Evaluating methods for genome sequencing of Chlamydia trachomatis and other sexually transmitted bacteria directly from clinical swabs.

Rates of bacterial sexually transmitted infections (STIs) are rising, and accessing their genomes provides information on strain evolution, circulating strains and encoded antimicrobial resistance (AMR). Notable pathogens include Chlamydia trachomatis (CT), Neisseria gonorrhoeae (NG) and Treponema pallidum (TP), globally the most common bacterial STIs. Mycoplasmoides (formerly Mycoplasma) genitalium (MG) is also a bacterial STI that is of concern due to AMR development. These bacteria are also fastidious or hard to culture, and standard sampling methods lyse bacteria, completely preventing pathogen culture. Clinical samples contain large amounts of human and other microbiota DNA. These factors hinder the sequencing of bacterial STI genomes.
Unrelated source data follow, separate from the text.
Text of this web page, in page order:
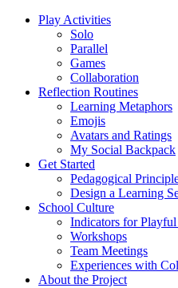
Play Activities
Solo
Parallel
Games
Collaboration
Reflection Routines
Learning Metaphors
Emojis
Avatars and Ratings
My Social Backpack
Get Started
Pedagogical
Design a Learning
School Culture
Indicators for
Workshops
Team Meetings
Experiences with
About the Project
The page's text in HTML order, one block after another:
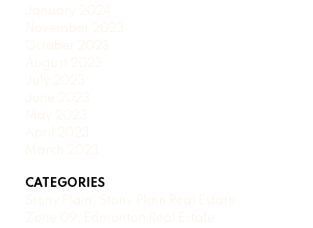
January 2024
November 2023
October 2023
August 2023
July 2023
June 2023
May 2023
April 2023
March 2023
CATEGORIES
Stony Plain, Stony Plain Real Estate
Zone 09, Edmonton Real Estate
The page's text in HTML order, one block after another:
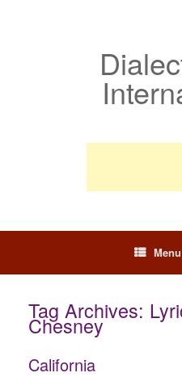
Menu
Tag Archives:
Chesney
California
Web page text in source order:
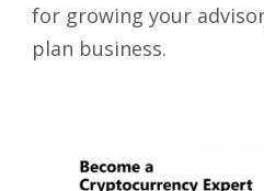
for growing your
plan business.
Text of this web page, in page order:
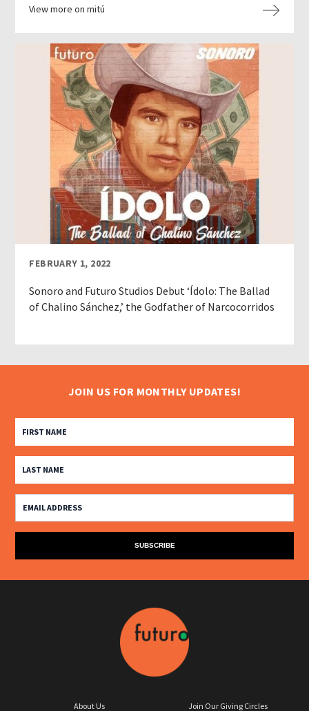
View more on mitú
FEBRUARY 1, 2022
Sonoro and Futuro Studios Debut ‘Ídolo: The Ballad
of Chalino Sánchez,’ the Godfather of Narcocorridos
JOIN US FOR MONTHLY UPDATES!
About Us Join Our Giving Circles
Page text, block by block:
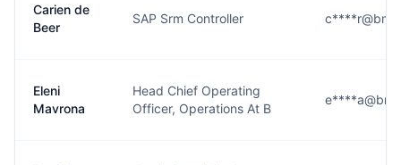
Carien de
Beer
SAP Srm Controller
Eleni
Mavrona
Head Chief Operating
Officer, Operations At B
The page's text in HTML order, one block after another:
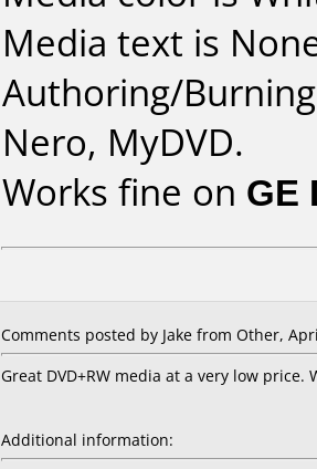
Media text is
Authoring/
Nero, MyDVD.
Works fine on GE
Comments posted by Jake from Other,
Great DVD+RW media at a very low price.
Additional information:
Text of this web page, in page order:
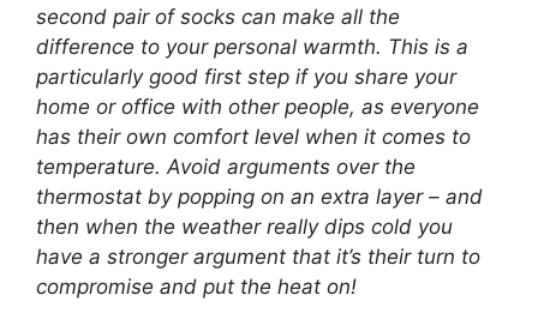
second pair of socks can make all the
difference to your personal warmth. This is a
particularly good first step if you share your
home or office with other people, as everyone
has their own comfort level when it comes to
temperature. Avoid arguments over the
thermostat by popping on an extra layer – and
then when the weather really dips cold you
have a stronger argument that it’s their turn to
compromise and put the heat on!
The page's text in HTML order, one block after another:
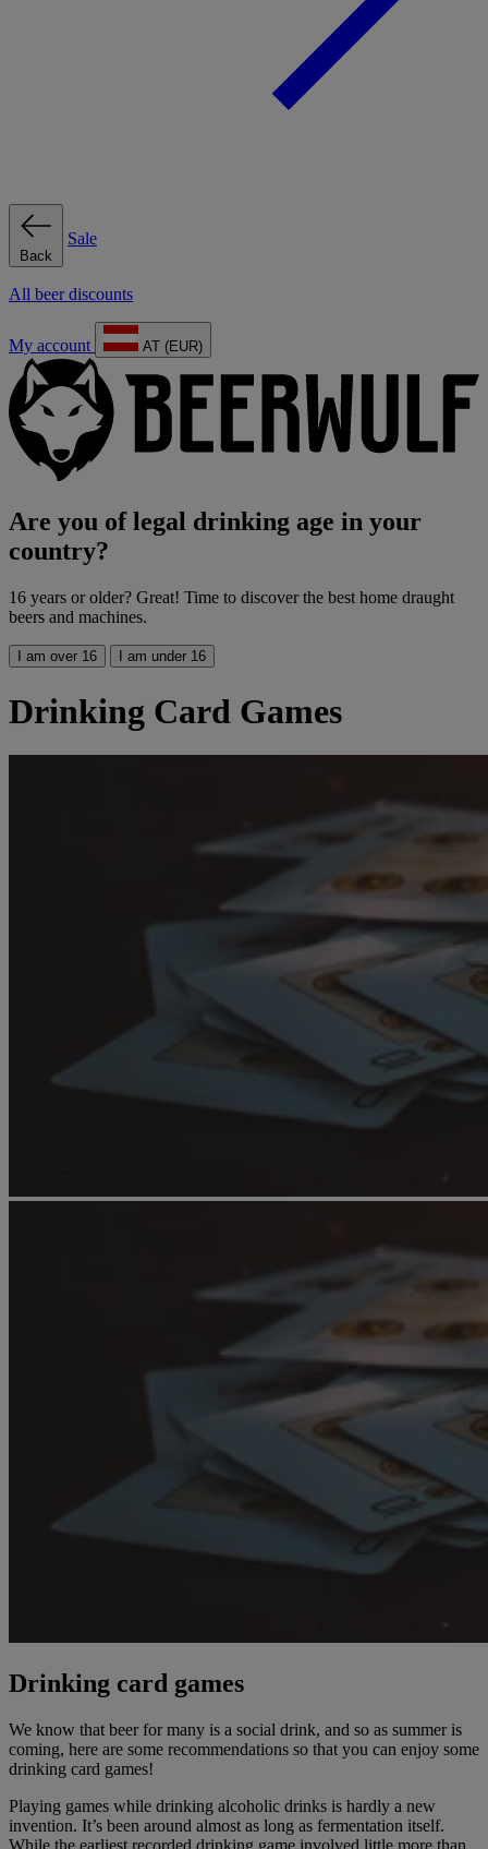
Back
Sale
All beer discounts
My account AT (EUR)
Are you of legal drinking age in your
country?
16 years or older? Great! Time to discover the best home draught
beers and machines.
I am over 16 I am under 16
Drinking Card Games
Drinking card games
We know that beer for many is a social drink, and so as summer is
coming, here are some recommendations so that you can enjoy some
drinking card games!
Playing games while drinking alcoholic drinks is hardly a new
invention. It’s been around almost as long as fermentation itself.
While the earliest recorded drinking game involved little more than
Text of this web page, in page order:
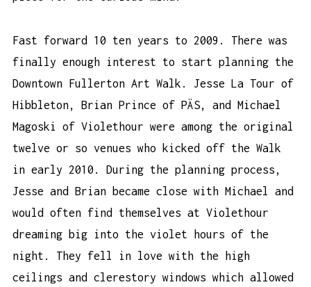
Fast forward 10 ten years to 2009. There was
finally enough interest to start planning the
Downtown Fullerton Art Walk. Jesse La Tour of
Hibbleton, Brian Prince of PÄS, and Michael
Magoski of Violethour were among the original
twelve or so venues who kicked off the Walk
in early 2010. During the planning process,
Jesse and Brian became close with Michael and
would often find themselves at Violethour
dreaming big into the violet hours of the
night. They fell in love with the high
ceilings and clerestory windows which allowed
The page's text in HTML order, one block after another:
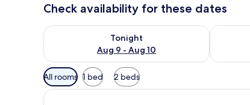
Check availability for these dates
Tonight
Aug 9 - Aug 10
Check availability for tonight Aug 9 - Aug 10
Check
Available
filters
for
All rooms 1 bed 2 beds
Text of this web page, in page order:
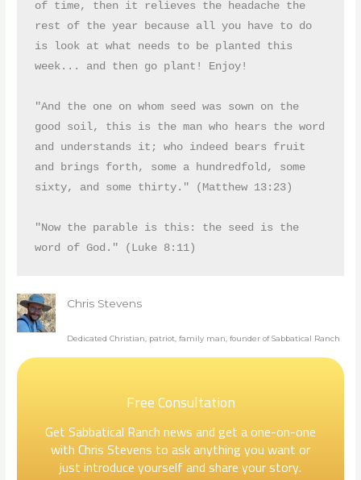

We aimed to overcome these challenges in obtaining whole-genome sequences and evaluated four approaches using clinical samples from Argentina (39), and Switzerland (14), and cultured samples from Finland (2) and Argentina (1). First, direct genome sequencing from swab samples was attempted through Illumina deep metagenomic sequencing, showing extremely low levels of target DNA, with under 0.01% of the sequenced reads being from the target pathogens. Second, host DNA depletion followed by Illumina sequencing was not found to produce enrichment in these very low-load samples. Third, we tried a selective long-read approach with the new adaptive sequencing from Oxford Nanopore Technologies, which also did not improve enrichment sufficiently to provide genomic information. Finally, target enrichment using a novel pan-genome set of custom SureSelect probes targeting CT, NG, TP and MG followed by Illumina sequencing was successful. We produced whole genomes from 64% of CT-positive samples, from 36% of NG-positive samples and 60% of TP-positive samples. Additionally, we enriched MG DNA to gain partial genomes from 60% of samples. This is the first publication to date to utilize a pan-genome STI panel in target enrichment. Target enrichment, though costly, proved essential for obtaining genomic data from clinical samples. These data can be utilized to examine circulating strains and genotypic resistance and guide public health strategies.